BlockArrays.jl
BlockArrays.jl copied to clipboard
Very slow matrix-vector multiplication
I had some plans of using block arrays with iterative solvers, but it seems like matrix-vector multiplications with block arrays is very slow.
using BlockArrays, SparseArrays
N = 10000
M = 2
b = BlockVector(rand(Float64,N + M), [N, M])
A = BlockArray(sprand(Float64,N + M, N + M, 0.1), [N, M], [N, M])
@time A*b; # 8.486403 seconds
@time sprand(Float64, N+M, N+M, 0.1)*rand(Float64, N+M); #0.232274 seconds
This seems to be hitting a fallback method that loops over the blocks. This will be slow for sparse matrices. Perhaps the multiplication can be performed recursively in such cases where the block sizes are compatible.
This gives reasonable results for a 2x2 block system of sparse matrices:
function LinearAlgebra.mul!(C::AbstractVector, A::BlockMatrix, B::AbstractVector)#, α::Number, β::Number)
n,m = blocksizes(A)
LinearAlgebra.mul!(view(C, 1:n[1]), A[Block(1,1)], view(B, 1:m[1]), 1.0, 0.0) # c1 = A11*b1
LinearAlgebra.mul!(view(C, 1:n[1]), A[Block(1,2)], view(B, (1:m[2]) .+ m[1]), 1.0, 1.0) # c1 += A12*b2
LinearAlgebra.mul!(view(C, (1:n[2]) .+ n[1]), A[Block(2,1)], view(B, 1:m[1]), 1.0, 0.0) # c2 = A21*b1
LinearAlgebra.mul!(view(C, (1:n[2]) .+ n[1]), A[Block(2,2)], view(B, (1:m[2]) .+ m[1]), 1.0, 1.0)# c2 += A22*b2
end
It can probably be generalized to NxN block matrices.
We could redesign the fallback to support sparse matrices better. I believe the fallback calls something like:
for J = blockaxes(A,2), K = blockcolsupport(A,J)
...
end
That is, it already supports certain sparsity patterns (K
will only loop over non-zero entries in the column for block banded matrices). Perhaps we can do redesign this as:
for (K,J) = nonzeroblocks(A)
...
end
which will default to the previous behaviour, with no performance penality.
nonzeroblocks
should be renamed to whatever it's called in sparse arrays...
Errr.... for matrix-vector do we need to make sure we are doing the columns in order?? Maybe it doesn't matter...
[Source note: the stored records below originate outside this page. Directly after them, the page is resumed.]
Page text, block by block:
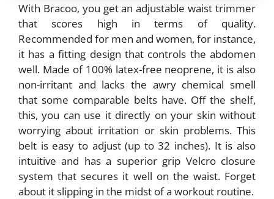
With Bracoo, you get an adjustable waist trimmer
that scores high in terms of quality.
Recommended for men and women, for instance,
it has a fitting design that controls the abdomen
well. Made of 100% latex-free neoprene, it is also
non-irritant and lacks the awry chemical smell
that some comparable belts have. Off the shelf,
this, you can use it directly on your skin without
worrying about irritation or skin problems. This
belt is easy to adjust (up to 32 inches). It is also
intuitive and has a superior grip Velcro closure
system that secures it well on the waist. Forget
about it slipping in the midst of a workout routine.
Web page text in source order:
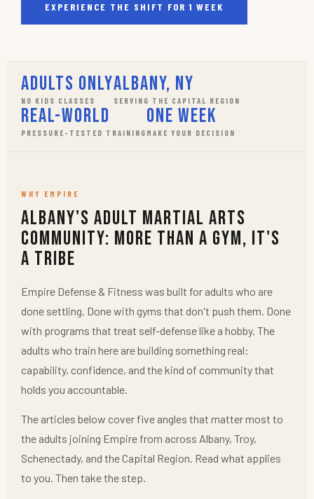
EXPERIENCE THE SHIFT FOR 1 WEEK
Adults Only
NO KIDS CLASSES
Albany, NY
SERVING THE CAPITAL REGION
Real-World
PRESSURE-TESTED TRAINING
One Week
MAKE YOUR DECISION
WHY EMPIRE
Albany's Adult Martial Arts
Community: More Than a Gym, It's
a Tribe
Empire Defense & Fitness was built for adults who are
done settling. Done with gyms that don't push them. Done
with programs that treat self-defense like a hobby. The
adults who train here are building something real:
capability, confidence, and the kind of community that
holds you accountable.
The articles below cover five angles that matter most to
the adults joining Empire from across Albany, Troy,
Schenectady, and the Capital Region. Read what applies
to you. Then take the step.
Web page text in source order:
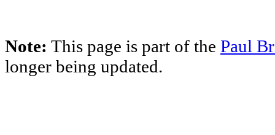
Note: This page is part of the Paul
longer being updated.
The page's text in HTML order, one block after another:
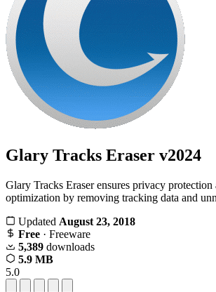
Glary Tracks Eraser v2024
Glary Tracks Eraser ensures privacy protection
optimization by removing tracking data and
Updated August 23, 2018
Free · Freeware
5,389 downloads
5.9 MB
5.0
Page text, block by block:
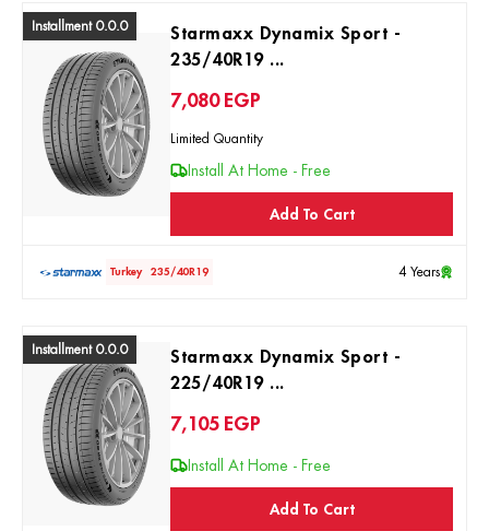
Installment 0.0.0
Starmaxx Dynamix Sport -
235/40R19 ...
7,080 EGP
Limited Quantity
Install At Home - Free
Add To Cart
Turkey 235/40R19 4 Years
Installment 0.0.0
Starmaxx Dynamix Sport -
225/40R19 ...
7,105 EGP
Install At Home - Free
Add To Cart
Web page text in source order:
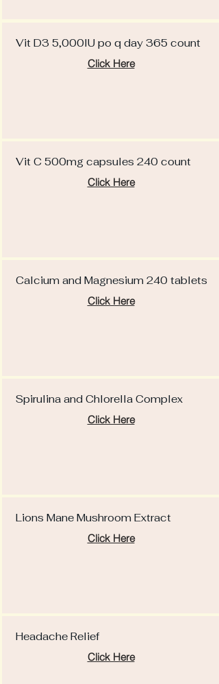
Vit D3 5,000IU po q day 365 count
Click Here
Vit C 500mg capsules 240 count
Click Here
Calcium and Magnesium 240 tablets
Click Here
Spirulina and Chlorella Complex
Click Here
Lions Mane Mushroom Extract
Click Here
Headache Relief
Click Here
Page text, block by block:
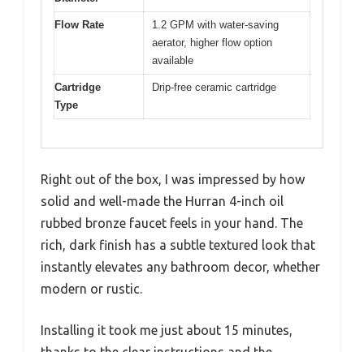
Flow Rate
1.2 GPM with water-saving
aerator, higher flow option
available
Cartridge
Type
Drip-free ceramic cartridge
Right out of the box, I was impressed by how
solid and well-made the Hurran 4-inch oil
rubbed bronze faucet feels in your hand. The
rich, dark finish has a subtle textured look that
instantly elevates any bathroom decor, whether
modern or rustic.
Installing it took me just about 15 minutes,
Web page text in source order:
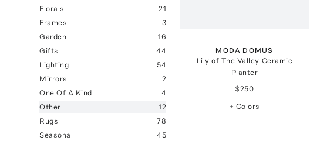
Florals
21
Frames
3
Garden
16
Gifts
44
Lighting
54
Mirrors
2
One Of A Kind
4
Other
12
Rugs
78
Seasonal
45
MODA DOMUS
Lily of The Valley Ceramic
Planter
$250
+ Colors
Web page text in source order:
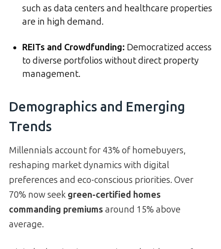
such as data centers and healthcare properties
are in high demand.
REITs and Crowdfunding: Democratized access
to diverse portfolios without direct property
management.
Demographics and Emerging
Trends
Millennials account for 43% of homebuyers,
reshaping market dynamics with digital
preferences and eco-conscious priorities. Over
70% now seek green-certified homes
commanding premiums around 15% above
average.
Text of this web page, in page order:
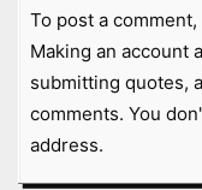
To post a
Making an account
submitting quotes,
comments. You
address.
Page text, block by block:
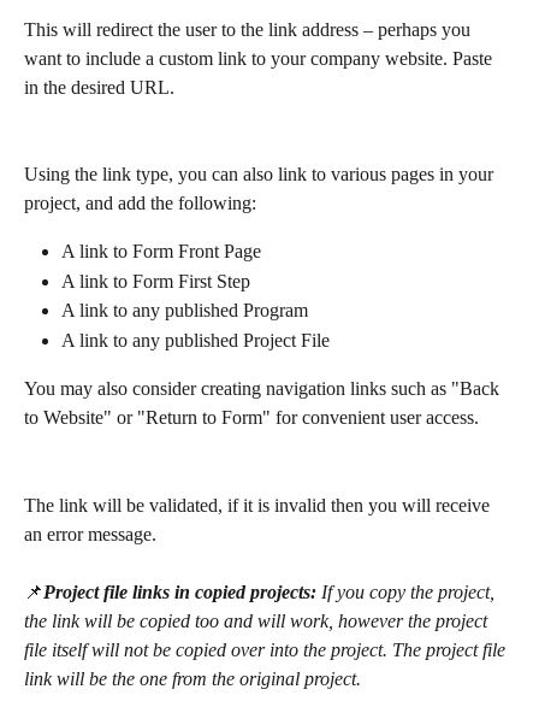
This will redirect the user to the link address – perhaps you
want to include a custom link to your company website. Paste
in the desired URL.
Using the link type, you can also link to various pages in your
project, and add the following:
A link to Form Front Page
A link to Form First Step
A link to any published Program
A link to any published Project File
You may also consider creating navigation links such as "Back
to Website" or "Return to Form" for convenient user access.
The link will be validated, if it is invalid then you will receive
an error message.
📌Project file links in copied projects: If you copy the project,
the link will be copied too and will work, however the project
file itself will not be copied over into the project. The project file
link will be the one from the original project.
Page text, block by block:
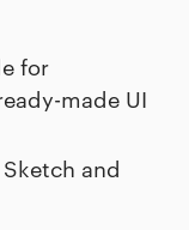
for
made UI
and
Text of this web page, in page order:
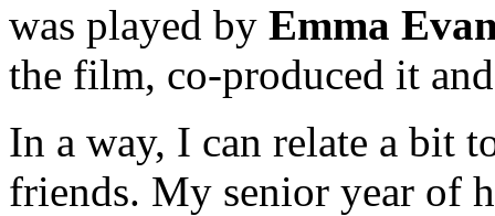
was played by Emma
the film, co-produced it
In a way, I can relate a bit
friends. My senior year of
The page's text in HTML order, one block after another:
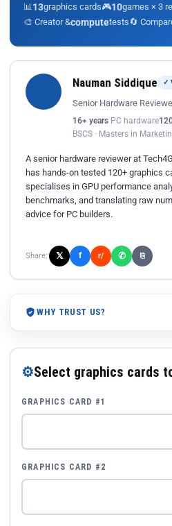
📊 13graphics cards🎮10games × 3
🎨 Creator &computetests🔄
Nauman Siddique ✓
Senior Hardware
16+ years PC hardware
BSCS · Masters in
A senior hardware reviewer at
has hands-on tested 120+ graphics
specialises in GPU performance
benchmarks, and translating raw
advice for PC builders.
Share: 𝕏 f r/ ✆ ⎘
WHY TRUST US?
⚙Select graphics cards
GRAPHICS CARD #1
GRAPHICS CARD #2
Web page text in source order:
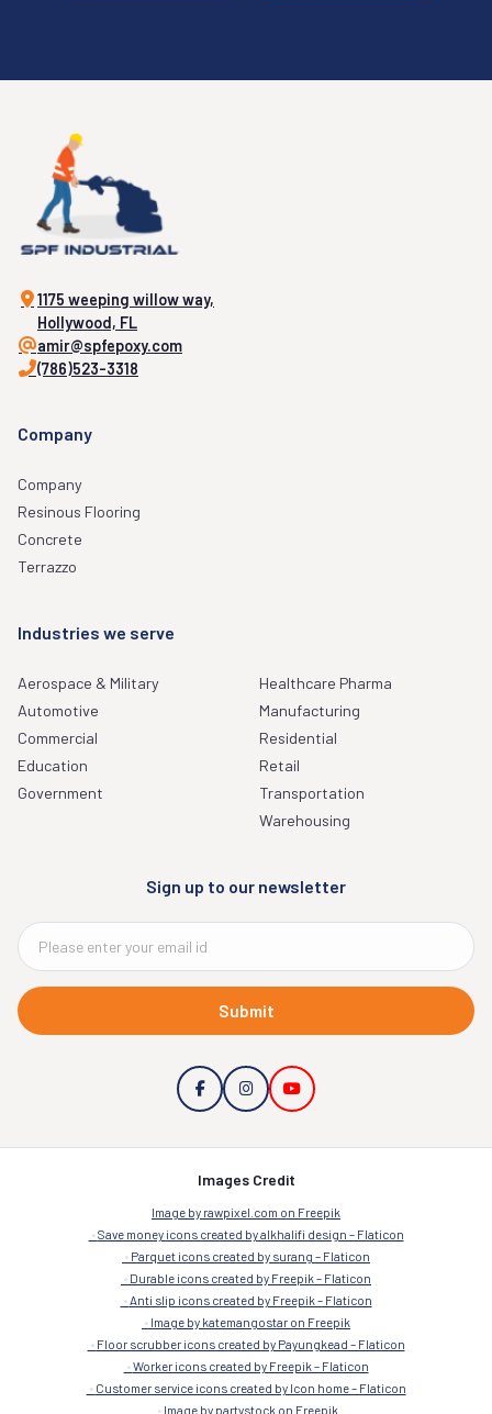
1175 weeping willow way,
Hollywood, FL
amir@spfepoxy.com
(786)523-3318
Company
Company
Resinous Flooring
Concrete
Terrazzo
Industries we serve
Aerospace & Military
Automotive
Commercial
Education
Government
Healthcare Pharma
Manufacturing
Residential
Retail
Transportation
Warehousing
Sign up to our newsletter
Submit
Images Credit
Image by rawpixel.com on Freepik
Save money icons created by alkhalifi design – Flaticon
Parquet icons created by surang – Flaticon
Durable icons created by Freepik – Flaticon
Anti slip icons created by Freepik – Flaticon
Image by katemangostar on Freepik
Floor scrubber icons created by Payungkead – Flaticon
Worker icons created by Freepik – Flaticon
Customer service icons created by Icon home – Flaticon
Image by partystock on Freepik
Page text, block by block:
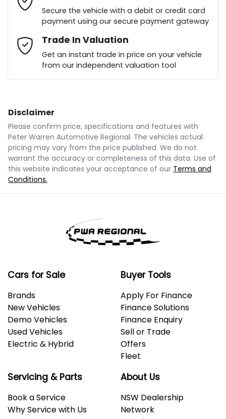
Mobile Number*
Comments*
Enquire Now
Loan Interest:10%
$234perweek*
Apply for Finance
This calculator has been developed as a guide only.
relied upon to make a decision whether to apply for
finance.
Secure the vehicle with a debit or credit card
payment using our secure payment gateway
Trade In Valuation
Get an instant trade in price on your vehicle
from our independent valuation tool
Disclaimer
Please confirm price, specifications and features with
Peter Warren Automotive Regional. The vehicles actual
pricing may vary from the price published. We do not
warrant the accuracy or completeness of this data. Use of
this website indicates your acceptance of our Terms and
Conditions.
Cars for Sale
Brands
New Vehicles
Demo Vehicles
Used Vehicles
Electric & Hybrid
Buyer Tools
Apply For Finance
Finance Solutions
Finance Enquiry
Sell or Trade
Offers
Fleet
Servicing & Parts
Book a Service
Why Service with Us
About Us
NSW Dealership
Network
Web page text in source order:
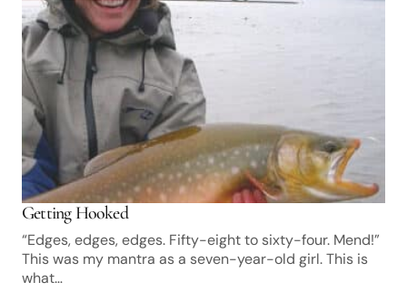
Getting Hooked
“Edges, edges, edges. Fifty-eight to sixty-four. Mend!”
This was my mantra as a seven-year-old girl. This is
what…
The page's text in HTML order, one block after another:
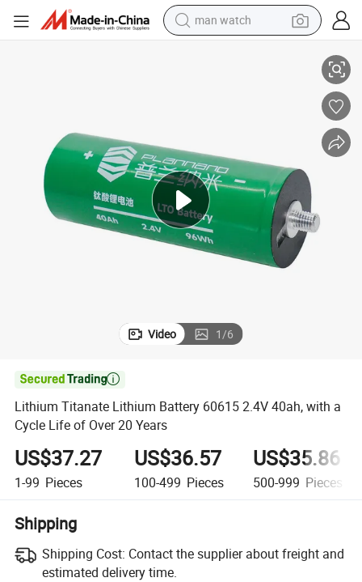
man watch
in ear headphone
pullover hoody
earbud
Video 1/6

Lithium Titanate Lithium Battery 60615 2.4V 40ah, with a
Cycle Life of Over 20 Years
US$37.27
1-99 Pieces
US$36.57
100-499 Pieces
US$35.86
500-999 Pieces
Shipping
Shipping Cost: Contact the supplier about freight and
estimated delivery time.
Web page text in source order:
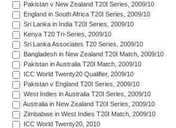
Pakistan v New Zealand T20I Series, 2009/10
England in South Africa T20I Series, 2009/10
Sri Lanka in India T20I Series, 2009/10
Kenya T20 Tri-Series, 2009/10
Sri Lanka Associates T20 Series, 2009/10
Bangladesh in New Zealand T20I Match, 2009/10
Pakistan in Australia T20I Match, 2009/10
ICC World Twenty20 Qualifier, 2009/10
Pakistan v England T20I Series, 2009/10
West Indies in Australia T20I Series, 2009/10
Australia in New Zealand T20I Series, 2009/10
Zimbabwe in West Indies T20I Match, 2009/10
ICC World Twenty20, 2010
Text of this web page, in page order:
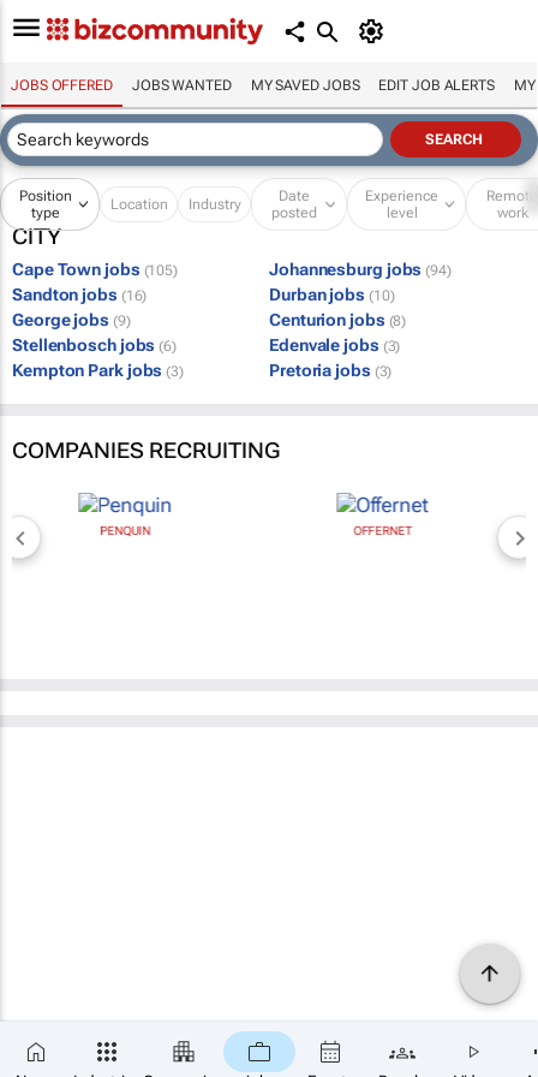
JOBS OFFERED JOBS WANTED MY SAVED JOBS EDIT JOB ALERTS MY
Position
type
Location Industry
Date
posted
Experience
level
Remote
work
CITY
Cape Town jobs (105) Johannesburg jobs (94)
Sandton jobs (16) Durban jobs (10)
George jobs (9) Centurion jobs (8)
Stellenbosch jobs (6) Edenvale jobs (3)
Kempton Park jobs (3) Pretoria jobs (3)
COMPANIES RECRUITING
PENQUIN OFFERNET
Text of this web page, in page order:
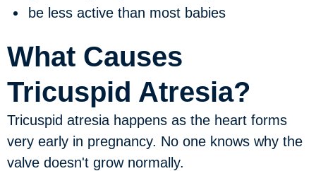
be less active than most babies
What Causes
Tricuspid Atresia?
Tricuspid atresia happens as the heart forms
very early in pregnancy. No one knows why the
valve doesn't grow normally.
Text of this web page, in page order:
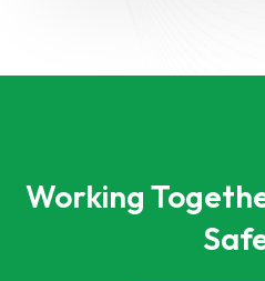
Working
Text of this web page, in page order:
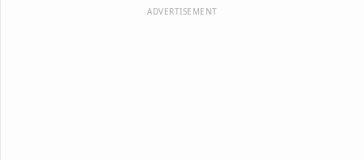
ADVERTISEMENT
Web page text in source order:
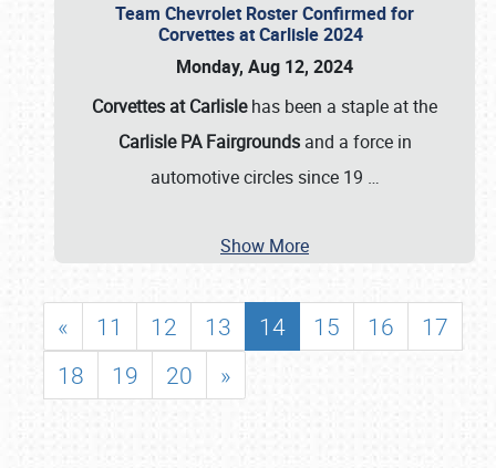
Team Chevrolet Roster Confirmed for
Corvettes at Carlisle 2024
Monday, Aug 12, 2024
Corvettes at Carlislehas been a staple at the
Carlisle PA Fairgroundsand a force in
automotive circles since 19 …
Show More
« 11 12 13 14 15 16
17
18
19 20 »
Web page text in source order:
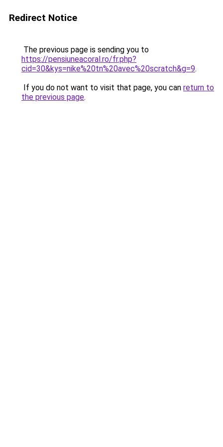
Redirect Notice
The previous page is sending you to
https://pensiuneacoral.ro/fr.php?
cid=30&kys=nike%20tn%20avec%20scratch&g=9.
If you do not want to visit that page, you can return to
the previous page.

I have a similar-ish problem where the matrices being blocked are Toeplitz. A little contrived problem is e.g.
using ToeplitzMatrices, BlockArrays
N = 10000
vc = 1:N
vr = [1; rand(N-1)]
T = Toeplitz(vc, vr)
F = Matrix(T)
x = ones(size(T,1))
@time T*x; # 0.002933 seconds (59 allocations: 1019.281 KiB)
@time F*x; # 0.012257 seconds (2 allocations: 78.172 KiB)
BlockT = mortar(reshape([T,T,T,T,T],1,5))
BlockF = [F F F F F]
varinfo(r"Block")
# name size summary
# BlockF 3.725 GiB 10000×50000 Matrix{Float64}
# BlockT 156.750 KiB 1x5-blocked
yblock = BlockVector(ones(Float64,5N), [N,N,N,N,N])
y = ones(5N)
@time BlockT*yblock; # 4.774871 seconds (50.01 k allocations: 3.128 MiB)
@time BlockT*y; # 0.390425 seconds (3 allocations: 78.203 KiB)
@time BlockF*yblock; # 0.172353 seconds (3 allocations: 78.266 KiB)
@time BlockF*y; # 0.070361 seconds (2 allocations: 78.172 KiB)
I guess this makes me wonder if I should even expect this package to work when the blocked matrices are structured and not dense/sparse. I also do not get why using the blocked-vector is so much worse than the standard vector.